▶ **Problem**
Among the entries, find the lines with the string "which" and report them.

▶ **Data for analysis**
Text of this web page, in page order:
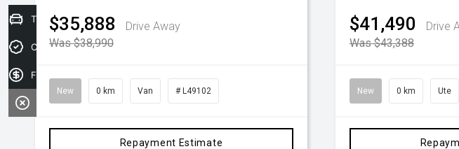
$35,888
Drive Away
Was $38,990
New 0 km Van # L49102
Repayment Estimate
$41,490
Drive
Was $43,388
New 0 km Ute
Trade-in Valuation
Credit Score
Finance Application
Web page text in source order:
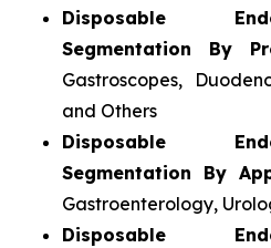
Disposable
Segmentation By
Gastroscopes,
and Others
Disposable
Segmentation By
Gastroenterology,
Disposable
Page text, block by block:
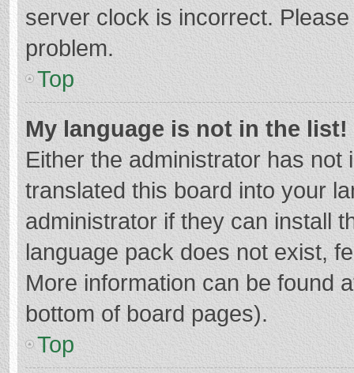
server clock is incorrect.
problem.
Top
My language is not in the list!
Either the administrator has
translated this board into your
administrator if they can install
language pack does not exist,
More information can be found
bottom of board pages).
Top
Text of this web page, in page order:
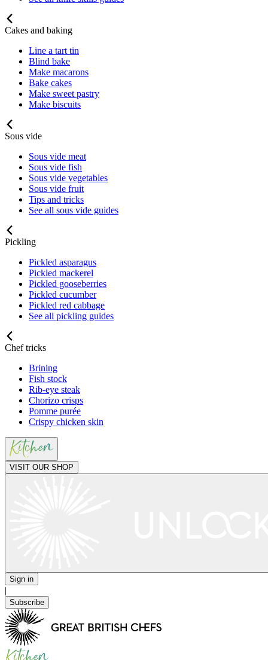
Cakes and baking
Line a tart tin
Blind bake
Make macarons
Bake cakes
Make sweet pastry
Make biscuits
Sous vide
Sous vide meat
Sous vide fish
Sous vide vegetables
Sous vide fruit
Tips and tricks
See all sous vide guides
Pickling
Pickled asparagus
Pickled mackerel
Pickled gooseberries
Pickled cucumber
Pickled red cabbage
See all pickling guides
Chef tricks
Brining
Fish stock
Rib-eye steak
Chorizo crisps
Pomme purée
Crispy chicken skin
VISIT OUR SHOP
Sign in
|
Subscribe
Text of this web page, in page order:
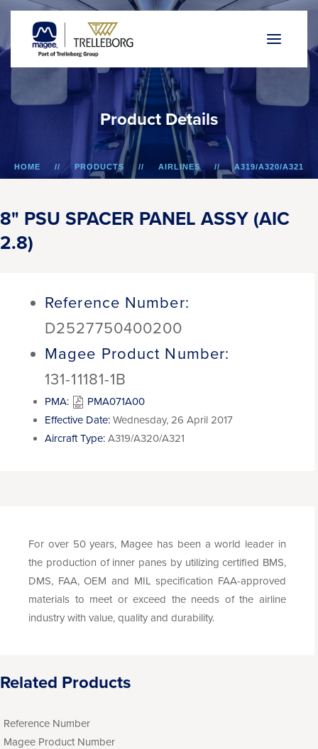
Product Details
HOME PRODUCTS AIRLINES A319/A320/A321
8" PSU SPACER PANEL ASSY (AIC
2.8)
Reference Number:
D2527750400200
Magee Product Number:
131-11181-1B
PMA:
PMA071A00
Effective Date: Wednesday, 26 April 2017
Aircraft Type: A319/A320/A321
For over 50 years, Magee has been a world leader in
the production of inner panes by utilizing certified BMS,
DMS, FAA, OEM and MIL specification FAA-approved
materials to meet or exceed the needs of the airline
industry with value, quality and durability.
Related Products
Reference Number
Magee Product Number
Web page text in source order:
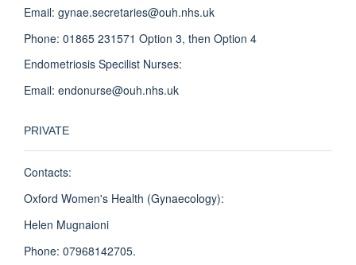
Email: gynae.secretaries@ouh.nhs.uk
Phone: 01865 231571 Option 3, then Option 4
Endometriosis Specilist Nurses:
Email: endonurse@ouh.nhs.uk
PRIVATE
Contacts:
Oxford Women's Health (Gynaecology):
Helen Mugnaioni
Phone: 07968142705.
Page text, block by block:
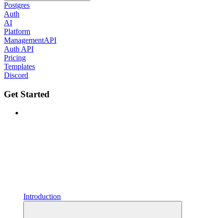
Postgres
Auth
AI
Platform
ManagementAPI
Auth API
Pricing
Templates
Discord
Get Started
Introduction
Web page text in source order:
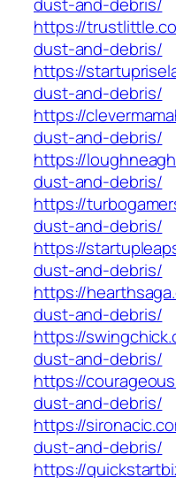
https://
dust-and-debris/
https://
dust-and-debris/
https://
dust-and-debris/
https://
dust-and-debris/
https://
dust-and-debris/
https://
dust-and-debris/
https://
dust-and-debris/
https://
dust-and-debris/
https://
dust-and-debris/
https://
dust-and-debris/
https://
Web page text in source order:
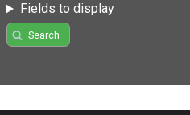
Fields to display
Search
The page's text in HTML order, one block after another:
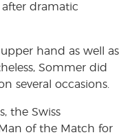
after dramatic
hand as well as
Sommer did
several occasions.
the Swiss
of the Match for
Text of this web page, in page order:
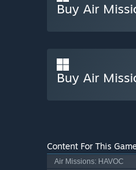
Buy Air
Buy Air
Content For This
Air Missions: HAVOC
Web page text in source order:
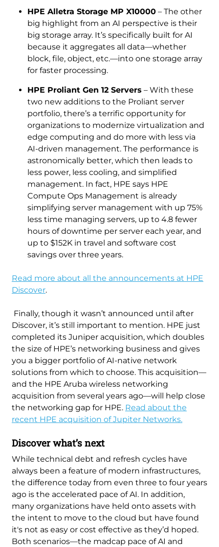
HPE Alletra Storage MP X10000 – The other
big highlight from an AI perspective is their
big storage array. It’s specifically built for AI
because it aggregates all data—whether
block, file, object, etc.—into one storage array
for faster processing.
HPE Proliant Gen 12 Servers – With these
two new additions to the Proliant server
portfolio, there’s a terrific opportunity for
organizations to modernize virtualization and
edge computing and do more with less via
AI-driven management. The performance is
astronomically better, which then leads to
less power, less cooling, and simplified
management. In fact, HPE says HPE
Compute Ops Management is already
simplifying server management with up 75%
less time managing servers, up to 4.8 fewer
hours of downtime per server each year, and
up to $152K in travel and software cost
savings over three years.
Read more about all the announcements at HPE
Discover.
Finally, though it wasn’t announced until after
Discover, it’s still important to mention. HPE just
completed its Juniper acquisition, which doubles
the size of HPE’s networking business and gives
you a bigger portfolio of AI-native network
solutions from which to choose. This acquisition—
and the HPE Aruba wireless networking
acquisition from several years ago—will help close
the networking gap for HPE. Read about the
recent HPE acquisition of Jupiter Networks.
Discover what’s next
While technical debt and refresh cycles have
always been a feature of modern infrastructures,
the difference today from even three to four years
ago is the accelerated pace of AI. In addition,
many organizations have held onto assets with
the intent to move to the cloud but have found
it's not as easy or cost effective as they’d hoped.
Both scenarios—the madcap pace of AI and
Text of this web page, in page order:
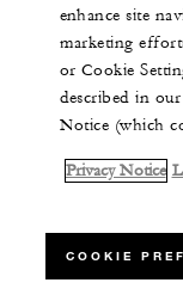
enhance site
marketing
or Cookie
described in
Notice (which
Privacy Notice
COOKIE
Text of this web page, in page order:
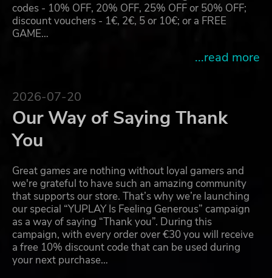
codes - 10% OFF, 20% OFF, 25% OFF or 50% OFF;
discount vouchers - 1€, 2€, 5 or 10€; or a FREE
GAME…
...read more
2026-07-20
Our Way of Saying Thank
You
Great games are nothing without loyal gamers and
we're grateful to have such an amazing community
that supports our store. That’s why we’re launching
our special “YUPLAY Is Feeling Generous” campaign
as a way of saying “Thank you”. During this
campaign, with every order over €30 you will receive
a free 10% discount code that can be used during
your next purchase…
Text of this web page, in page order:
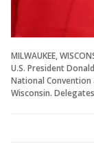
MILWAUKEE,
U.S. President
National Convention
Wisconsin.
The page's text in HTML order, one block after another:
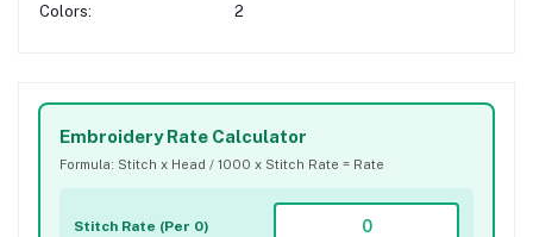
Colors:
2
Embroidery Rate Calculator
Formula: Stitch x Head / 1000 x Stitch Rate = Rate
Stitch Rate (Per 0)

▶ **Response to the task**
astronomically better, which then leads to
completed its Juniper acquisition, which doubles
solutions from which to choose. This acquisition—
Notice (which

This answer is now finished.